** WHAT TO WORK ON **
The records below are to be repeated in full, exactly as they are.

Data records
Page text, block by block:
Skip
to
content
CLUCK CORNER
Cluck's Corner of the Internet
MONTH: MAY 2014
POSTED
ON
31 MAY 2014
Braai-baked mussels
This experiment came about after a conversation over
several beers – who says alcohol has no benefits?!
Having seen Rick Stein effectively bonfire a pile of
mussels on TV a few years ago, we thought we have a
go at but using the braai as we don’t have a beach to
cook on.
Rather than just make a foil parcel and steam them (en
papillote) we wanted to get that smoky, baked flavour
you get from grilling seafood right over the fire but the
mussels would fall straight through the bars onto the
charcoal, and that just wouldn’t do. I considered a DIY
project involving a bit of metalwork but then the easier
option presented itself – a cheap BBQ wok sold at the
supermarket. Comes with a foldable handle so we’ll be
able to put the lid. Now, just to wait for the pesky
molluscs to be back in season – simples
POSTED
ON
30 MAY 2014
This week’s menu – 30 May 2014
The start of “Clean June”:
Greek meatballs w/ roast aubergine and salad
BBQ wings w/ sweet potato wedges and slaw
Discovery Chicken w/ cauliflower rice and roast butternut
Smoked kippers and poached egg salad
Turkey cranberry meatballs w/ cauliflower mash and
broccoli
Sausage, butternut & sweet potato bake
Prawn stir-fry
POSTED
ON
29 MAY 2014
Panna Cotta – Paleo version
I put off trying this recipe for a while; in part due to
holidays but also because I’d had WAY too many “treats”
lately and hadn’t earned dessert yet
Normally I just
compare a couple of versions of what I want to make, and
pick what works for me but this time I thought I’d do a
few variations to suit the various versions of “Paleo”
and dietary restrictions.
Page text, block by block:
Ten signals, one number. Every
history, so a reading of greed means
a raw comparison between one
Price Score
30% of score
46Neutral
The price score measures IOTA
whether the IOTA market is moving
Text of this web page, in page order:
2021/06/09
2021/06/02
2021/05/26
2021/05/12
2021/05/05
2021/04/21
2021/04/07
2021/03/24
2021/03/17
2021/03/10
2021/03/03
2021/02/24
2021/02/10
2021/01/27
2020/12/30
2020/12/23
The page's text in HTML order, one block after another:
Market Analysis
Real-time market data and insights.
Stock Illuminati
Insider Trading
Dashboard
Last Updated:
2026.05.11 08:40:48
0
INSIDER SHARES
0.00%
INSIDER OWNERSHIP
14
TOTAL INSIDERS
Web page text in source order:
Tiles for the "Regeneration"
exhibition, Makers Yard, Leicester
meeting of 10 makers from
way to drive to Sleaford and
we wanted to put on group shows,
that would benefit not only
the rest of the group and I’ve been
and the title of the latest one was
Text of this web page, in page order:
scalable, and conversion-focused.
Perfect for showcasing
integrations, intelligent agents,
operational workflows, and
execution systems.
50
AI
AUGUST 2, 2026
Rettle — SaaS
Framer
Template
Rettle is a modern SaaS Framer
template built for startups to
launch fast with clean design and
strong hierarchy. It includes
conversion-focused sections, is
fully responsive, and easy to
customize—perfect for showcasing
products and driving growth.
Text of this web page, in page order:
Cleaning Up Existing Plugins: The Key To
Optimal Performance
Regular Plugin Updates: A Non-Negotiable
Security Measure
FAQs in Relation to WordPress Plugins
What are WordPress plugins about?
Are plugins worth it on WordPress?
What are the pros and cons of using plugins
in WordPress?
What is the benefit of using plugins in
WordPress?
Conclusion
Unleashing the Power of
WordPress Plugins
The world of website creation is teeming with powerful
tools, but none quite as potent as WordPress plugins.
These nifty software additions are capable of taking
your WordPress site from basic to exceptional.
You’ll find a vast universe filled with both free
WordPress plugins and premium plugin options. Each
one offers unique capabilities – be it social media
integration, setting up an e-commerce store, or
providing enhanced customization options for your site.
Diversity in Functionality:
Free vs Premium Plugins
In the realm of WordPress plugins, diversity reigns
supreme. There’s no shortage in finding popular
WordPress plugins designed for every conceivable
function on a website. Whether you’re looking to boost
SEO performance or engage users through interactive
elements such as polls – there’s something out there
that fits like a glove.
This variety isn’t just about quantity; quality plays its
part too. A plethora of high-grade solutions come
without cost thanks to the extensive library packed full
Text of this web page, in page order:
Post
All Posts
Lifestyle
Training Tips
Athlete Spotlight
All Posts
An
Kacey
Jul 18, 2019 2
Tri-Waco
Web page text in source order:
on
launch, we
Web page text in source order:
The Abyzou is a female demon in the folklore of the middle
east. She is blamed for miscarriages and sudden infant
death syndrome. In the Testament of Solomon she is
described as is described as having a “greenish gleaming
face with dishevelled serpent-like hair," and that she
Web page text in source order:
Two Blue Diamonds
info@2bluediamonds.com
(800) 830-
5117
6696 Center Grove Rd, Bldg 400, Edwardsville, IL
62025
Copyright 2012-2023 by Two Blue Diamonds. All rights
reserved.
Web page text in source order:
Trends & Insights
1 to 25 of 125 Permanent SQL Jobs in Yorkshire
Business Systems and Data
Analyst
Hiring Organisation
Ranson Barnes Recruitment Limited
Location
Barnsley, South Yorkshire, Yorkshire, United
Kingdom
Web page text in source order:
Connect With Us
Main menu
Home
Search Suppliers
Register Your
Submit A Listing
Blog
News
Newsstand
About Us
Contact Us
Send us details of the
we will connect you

** RESULT OF THE TASK **
Page text, block by block:
Skip
to
content
CLUCK CORNER
Cluck's Corner of the Internet
MONTH: MAY 2014
POSTED
ON
31 MAY 2014
Braai-baked mussels
This experiment came about after a conversation over
several beers – who says alcohol has no benefits?!
Having seen Rick Stein effectively bonfire a pile of
mussels on TV a few years ago, we thought we have a
go at but using the braai as we don’t have a beach to
cook on.
Rather than just make a foil parcel and steam them (en
papillote) we wanted to get that smoky, baked flavour
you get from grilling seafood right over the fire but the
mussels would fall straight through the bars onto the
charcoal, and that just wouldn’t do. I considered a DIY
project involving a bit of metalwork but then the easier
option presented itself – a cheap BBQ wok sold at the
supermarket. Comes with a foldable handle so we’ll be
able to put the lid. Now, just to wait for the pesky
molluscs to be back in season – simples
POSTED
ON
30 MAY 2014
This week’s menu – 30 May 2014
The start of “Clean June”:
Greek meatballs w/ roast aubergine and salad
BBQ wings w/ sweet potato wedges and slaw
Discovery Chicken w/ cauliflower rice and roast butternut
Smoked kippers and poached egg salad
Turkey cranberry meatballs w/ cauliflower mash and
broccoli
Sausage, butternut & sweet potato bake
Prawn stir-fry
POSTED
ON
29 MAY 2014
Panna Cotta – Paleo version
I put off trying this recipe for a while; in part due to
holidays but also because I’d had WAY too many “treats”
lately and hadn’t earned dessert yet
Normally I just
compare a couple of versions of what I want to make, and
pick what works for me but this time I thought I’d do a
few variations to suit the various versions of “Paleo”
and dietary restrictions.
Page text, block by block:
Ten signals, one number. Every
history, so a reading of greed means
a raw comparison between one
Price Score
30% of score
46Neutral
The price score measures IOTA
whether the IOTA market is moving
Text of this web page, in page order:
2021/06/09
2021/06/02
2021/05/26
2021/05/12
2021/05/05
2021/04/21
2021/04/07
2021/03/24
2021/03/17
2021/03/10
2021/03/03
2021/02/24
2021/02/10
2021/01/27
2020/12/30
2020/12/23
The page's text in HTML order, one block after another:
Market Analysis
Real-time market data and insights.
Stock Illuminati
Insider Trading
Dashboard
Last Updated:
2026.05.11 08:40:48
0
INSIDER SHARES
0.00%
INSIDER OWNERSHIP
14
TOTAL INSIDERS
Web page text in source order:
Tiles for the "Regeneration"
exhibition, Makers Yard, Leicester
meeting of 10 makers from
way to drive to Sleaford and
we wanted to put on group shows,
that would benefit not only
the rest of the group and I’ve been
and the title of the latest one was
Text of this web page, in page order:
scalable, and conversion-focused.
Perfect for showcasing
integrations, intelligent agents,
operational workflows, and
execution systems.
50
AI
AUGUST 2, 2026
Rettle — SaaS
Framer
Template
Rettle is a modern SaaS Framer
template built for startups to
launch fast with clean design and
strong hierarchy. It includes
conversion-focused sections, is
fully responsive, and easy to
customize—perfect for showcasing
products and driving growth.
Text of this web page, in page order:
Cleaning Up Existing Plugins: The Key To
Optimal Performance
Regular Plugin Updates: A Non-Negotiable
Security Measure
FAQs in Relation to WordPress Plugins
What are WordPress plugins about?
Are plugins worth it on WordPress?
What are the pros and cons of using plugins
in WordPress?
What is the benefit of using plugins in
WordPress?
Conclusion
Unleashing the Power of
WordPress Plugins
The world of website creation is teeming with powerful
tools, but none quite as potent as WordPress plugins.
These nifty software additions are capable of taking
your WordPress site from basic to exceptional.
You’ll find a vast universe filled with both free
WordPress plugins and premium plugin options. Each
one offers unique capabilities – be it social media
integration, setting up an e-commerce store, or
providing enhanced customization options for your site.
Diversity in Functionality:
Free vs Premium Plugins
In the realm of WordPress plugins, diversity reigns
supreme. There’s no shortage in finding popular
WordPress plugins designed for every conceivable
function on a website. Whether you’re looking to boost
SEO performance or engage users through interactive
elements such as polls – there’s something out there
that fits like a glove.
This variety isn’t just about quantity; quality plays its
part too. A plethora of high-grade solutions come
without cost thanks to the extensive library packed full
Text of this web page, in page order:
Post
All Posts
Lifestyle
Training Tips
Athlete Spotlight
All Posts
An
Kacey
Jul 18, 2019 2
Tri-Waco
Web page text in source order:
on
launch, we
Web page text in source order:
The Abyzou is a female demon in the folklore of the middle
east. She is blamed for miscarriages and sudden infant
death syndrome. In the Testament of Solomon she is
described as is described as having a “greenish gleaming
face with dishevelled serpent-like hair," and that she
Web page text in source order:
Two Blue Diamonds
info@2bluediamonds.com
(800) 830-
5117
6696 Center Grove Rd, Bldg 400, Edwardsville, IL
62025
Copyright 2012-2023 by Two Blue Diamonds. All rights
reserved.
Web page text in source order:
Trends & Insights
1 to 25 of 125 Permanent SQL Jobs in Yorkshire
Business Systems and Data
Analyst
Hiring Organisation
Ranson Barnes Recruitment Limited
Location
Barnsley, South Yorkshire, Yorkshire, United
Kingdom
Web page text in source order:
Connect With Us
Main menu
Home
Search Suppliers
Register Your
Submit A Listing
Blog
News
Newsstand
About Us
Contact Us
Send us details of the
we will connect you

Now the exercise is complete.